Among this class, the most frequent are the ones connected to data quality, survivorship bias (i.e. exclusion of no-longer-existing data from the analysis sample), lookahead bias (i.e. including information that would not have been available during the period under analysis) and time-period bias (i.e. analysis results are largely attributable to the selection of the time window or its starting period).
The Forward-Looking Approach
Building on what we have seen until now, numerous insights have emerged from the analysis of portfolio optimization that can help us to better frame and understand the benefits associated with this technique.
First, we have understood the mechanism that leads some portfolios to be more efficient than others, that is, the role of diversification as a way to reduce the volatility without affecting the expected return. This is achieved by identifying and analysing the information contained in the three variables that define the underlying structure of financial markets: expected returns, volatilities and correlations.
We have focused on how portfolio optimization works in practice, highlighting its benefits as a way to efficiently select a portfolio according to an investor’s risk profile. Then we looked closely at the real meaning of efficiency, finding out not only that there is not a one-size-fits-all measure to capture this relation, but also that relying only on a simple efficiency maximization may not lead to what we initially expected.
Indeed, we understood that together with efficiency, the stability of our portfolio is an extremely important component that we must take into account in the optimization process.

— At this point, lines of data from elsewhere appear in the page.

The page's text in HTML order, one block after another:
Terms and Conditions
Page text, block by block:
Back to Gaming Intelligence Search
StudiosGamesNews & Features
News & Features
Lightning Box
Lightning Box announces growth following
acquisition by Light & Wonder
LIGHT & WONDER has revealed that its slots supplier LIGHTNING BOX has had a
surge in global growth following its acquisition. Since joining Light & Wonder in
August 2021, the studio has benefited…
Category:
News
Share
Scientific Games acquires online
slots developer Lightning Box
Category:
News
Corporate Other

This has led us to focus on two additional features, namely the reliability of the process we use to determine the expected efficiency, and profitability, of a strategy together with the need for a dynamic approach to closely follow the gradual evolution of financial markets.

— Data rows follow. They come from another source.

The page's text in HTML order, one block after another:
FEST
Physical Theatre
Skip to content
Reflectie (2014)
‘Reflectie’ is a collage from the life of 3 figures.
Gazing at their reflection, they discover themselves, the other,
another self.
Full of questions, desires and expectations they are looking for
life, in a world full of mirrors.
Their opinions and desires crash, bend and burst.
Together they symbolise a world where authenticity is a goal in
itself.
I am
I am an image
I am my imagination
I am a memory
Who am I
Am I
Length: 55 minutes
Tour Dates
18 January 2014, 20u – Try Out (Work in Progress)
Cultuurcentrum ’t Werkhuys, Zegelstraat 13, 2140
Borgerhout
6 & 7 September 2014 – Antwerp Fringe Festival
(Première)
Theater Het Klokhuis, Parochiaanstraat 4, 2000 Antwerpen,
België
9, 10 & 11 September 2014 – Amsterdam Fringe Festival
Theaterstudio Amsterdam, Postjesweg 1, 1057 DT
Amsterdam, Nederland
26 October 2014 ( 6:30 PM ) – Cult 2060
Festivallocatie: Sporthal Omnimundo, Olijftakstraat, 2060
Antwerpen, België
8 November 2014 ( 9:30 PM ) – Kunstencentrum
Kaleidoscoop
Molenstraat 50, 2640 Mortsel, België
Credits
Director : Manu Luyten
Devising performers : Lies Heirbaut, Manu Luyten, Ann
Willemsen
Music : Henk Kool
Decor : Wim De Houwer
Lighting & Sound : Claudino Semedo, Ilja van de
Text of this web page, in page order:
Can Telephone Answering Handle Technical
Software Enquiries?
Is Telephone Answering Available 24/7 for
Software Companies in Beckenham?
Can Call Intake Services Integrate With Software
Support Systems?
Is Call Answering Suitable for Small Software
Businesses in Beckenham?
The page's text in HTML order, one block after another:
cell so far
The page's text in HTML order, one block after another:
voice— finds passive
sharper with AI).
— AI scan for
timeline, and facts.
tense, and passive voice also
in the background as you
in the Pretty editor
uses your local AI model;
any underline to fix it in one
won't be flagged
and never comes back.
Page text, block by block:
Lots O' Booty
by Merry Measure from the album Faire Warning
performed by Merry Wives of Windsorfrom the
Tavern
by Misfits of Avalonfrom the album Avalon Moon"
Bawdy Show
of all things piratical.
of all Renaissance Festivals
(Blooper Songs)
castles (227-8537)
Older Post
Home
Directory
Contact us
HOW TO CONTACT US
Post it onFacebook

On the one hand, we have described which errors we must avoid while conducting research and where the potential sources of bias may lie.
On the other hand, we have seen that efficient frontiers evolve over time and so do the associated risk profiles of efficient portfolios.
When we put together all those insights we see more clearly the direction to follow to reap the benefits of this approach and add value to our investment decisions.
Indeed, what appears key to address this point is understanding that efficiency is the effect, rather than the cause of performance, and that a forward-looking approach is needed to build more robust portfolios.
Eventually, reframing the traditional portfolio optimization framework in these terms is essential to see through the complexity with a controlled and rational approach rooted in the application of the scientific method to the analysis of financial markets.
In this sense, transitioning from the traditional to the forward-looking aproach to portfolio optimization is how we can build portfolios that are stable, efficient and well-positioned to face the evolution of financial markets.
Look in the Windshield, Not in the Rearview Mirror
As we have seen, the idea behind portfolio optimization is a powerful one and we must handle it with great care and expertise to not fall prey to the many sources of bias that may alter the quality of our results.
During the years the initial framework laid down by Markowitz has received several improvements to address its restrictive assumptions. However, even though now we have better tools, performing portfolio optimization per se seems to be useless without taking into consideration its real-world application.
Eventually, instead of a one-size-fits-all solution, we should look at this process from a different perspective, as a systematic approach to navigate the complexity of financial markets and understand their underlying dynamics. As financial markets change constantly, what investors should look after is a forward-looking approach to build portfolios that are stable, efficient and well-positioned to face the evolution of financial markets.